# Single & Three Phase Motor Loads on Three Phase Circuit



## josefbartos (Sep 4, 2010)

NEC Motor Article 430 does not address three phase and single phase motors on a three phase circuit/feeder. The single phase motor can cause some voltage and current imbalances that can potentially damage the three phase motor.
Internet link:
http://www.engineeringtoolbox.com/electrical-motor-voltage-imbalance-d_648.html
Indicates the following:
Voltage imbalance between phases should not exceed 1%
Voltage Imbalance % Derating Factor
0 1.00
0.5 1.00
1.5 0.97
2.0 0.95
2.5 0.93
3.0 0.89
3.5 0.85
4.0 0.82
4.5 0.78
5.0 0.76
Please, does anyone have more information about this topic?


----------



## brian john (Mar 11, 2007)

A voltage imbalance by a single phase motor would depend on quite a few items.

Capacity of the utility transformer and distribution system.

System voltage.

Size of the single phase motor anything above 5 hp is rare.


I did a PQ study for a high school that had voltage imbalance issues and MAY still have the information, If I locate it I'll post the information.

But I am unsure how to utilize the derating table you posted.

Seems it should say 1% imbalance-derate by X%.


----------



## wildleg (Apr 12, 2009)

I would ask the editor of the site you got that table from for information (his email link is posted on that same page)

If I am reading that table right, a 100 HP motor on 480 would only be good for 75 HP if one of the phases was 24 volts off (like, say, 477,453,477 ?). That might be a ball park guess but my gut tells me it's off.


----------



## micromind (Aug 11, 2007)

Any voltage imbalance to a 3 phase motor will cause an increase in current. This is because when a higher voltage appears on one of the phases it causes a slight increase in speed, and thus higher current. When a lower voltage appears, this causes a slight decrease in speed, and the motor will actually become a generator for a very short time.

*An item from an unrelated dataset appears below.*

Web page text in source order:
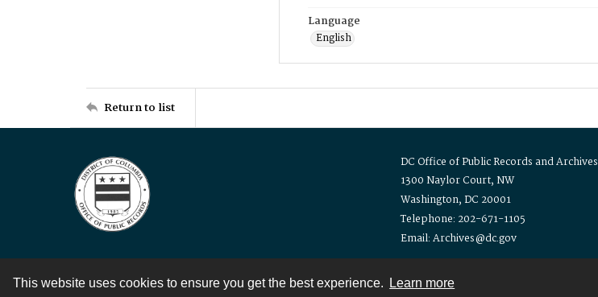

This will also cause an increase in current, both when it shoves current back down the line as well as when it has to accelerate during the next phase voltage peak. 

The table in the first post is correct. 

Using Wildlegs example, a 24 volt imbalance on a 480 system is roughly 5%. Using the table, a 100 HP motor operating at a 5% imbalance could be expected to produce 76 HP. 

In reality though, it could very likely continue to produce its full 100 HP, because most motors have a service factor of more than 1.0

Service factor is the absolute maximum HP a motor can produce when it's being operated at exactly nameplate voltage (measured at its terminals), perfect phase balance, and 40˚C still air. In the example above, assuming a service factor of 1.15, the 100 HP motor is actually a 115 HP. It's rated at 100 HP because perfect conditions do not exist in real life. 

Rob


----------



## brian john (Mar 11, 2007)

wildleg said:


> I would ask the editor of the site you got that table from for information (his email link is posted on that same page)
> 
> If I am reading that table right, a 100 HP motor on 480 would only be good for 75 HP if one of the phases was 24 volts off (like, say, 477,453,477 ?). That might be a ball park guess but my gut tells me it's off.


I'd bet that is close to right as noted by Micro


----------